Corbin's Avicenna and the Visionary Recital was an eye-opener for me! If you ever locate those poems, let me know. As for Love's Body, that slipped through the cracks of my studies as well. The only Norman O. Brown I've read is his Hermes The Thief which, fittingly enough, was stolen from me a while back. The best thing about reading Hillman is that, due to his generosity to other writers and his empathy with all artists, such study radiates out in all directions and leads to so many other works. I found so many others writers in so many genres through him. Yes, thanks for the links, Bill. Nemo |
Andrew,
'Alchemical Blue' is such an important essay for me. Essential. And yes - it's fascinating, what his death has done. It's as if, all my life, I knew he was there and would go on saying the things that need to be said, the things no-one else was saying. Now, as you say, we have come full-circle, or perhaps full-spiral - in the same place but deeper - and now it is up to us to carry the blue flame, the forked-torch, in whatever way we can. I think it might be necessary that we meet one day and have a jolly good talk. The other night, before Hillman died, I read the essay you wrote on David Mason - the man I'm going to marry - and I thought, how interesting! I must talk with Andrew about Dave's work one day! And now - this.
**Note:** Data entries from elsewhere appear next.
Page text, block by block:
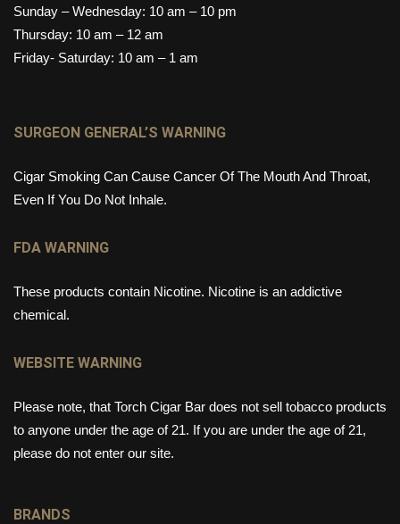
Sunday – Wednesday: 10 am – 10 pm
Thursday: 10 am – 12 am
Friday- Saturday: 10 am – 1 am
SURGEON GENERAL’S WARNING
Cigar Smoking Can Cause Cancer Of The Mouth And Throat,
Even If You Do Not Inhale.
FDA WARNING
These products contain Nicotine. Nicotine is an addictive
chemical.
WEBSITE WARNING
Please note, that Torch Cigar Bar does not sell tobacco products
to anyone under the age of 21. If you are under the age of 21,
please do not enter our site.
BRANDS
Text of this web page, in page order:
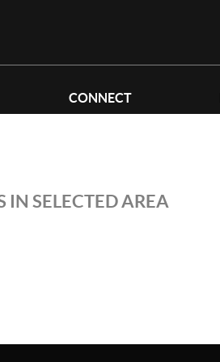
CONNECT
IN SELECTED AREA
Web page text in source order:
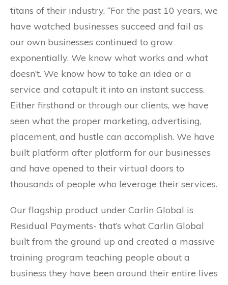
titans of their industry. “For the past 10 years, we
have watched businesses succeed and fail as
our own businesses continued to grow
exponentially. We know what works and what
doesn’t. We know how to take an idea or a
service and catapult it into an instant success.
Either firsthand or through our clients, we have
seen what the proper marketing, advertising,
placement, and hustle can accomplish. We have
built platform after platform for our businesses
and have opened to their virtual doors to
thousands of people who leverage their services.
Our flagship product under Carlin Global is
Residual Payments- that’s what Carlin Global
built from the ground up and created a massive
training program teaching people about a
business they have been around their entire lives

I need to come to Italy, for Lawrence and Hillman, and so I'm sure we will find each other there. Nemo - what you said about the intellectual generosity of Hillman - sending the reader off on paths of their own - is so true, so eloquently said! And you'll find the same generosity in Brown. I can't conceive of my life without 'Love's Body'. Cally |
Cally, that Hillman essay is brilliant. I don't know how I've missed seeing it before this. With all I have read of his work, and I have heard of the essay, too, but somehow missed it until now. Thanks for posting it.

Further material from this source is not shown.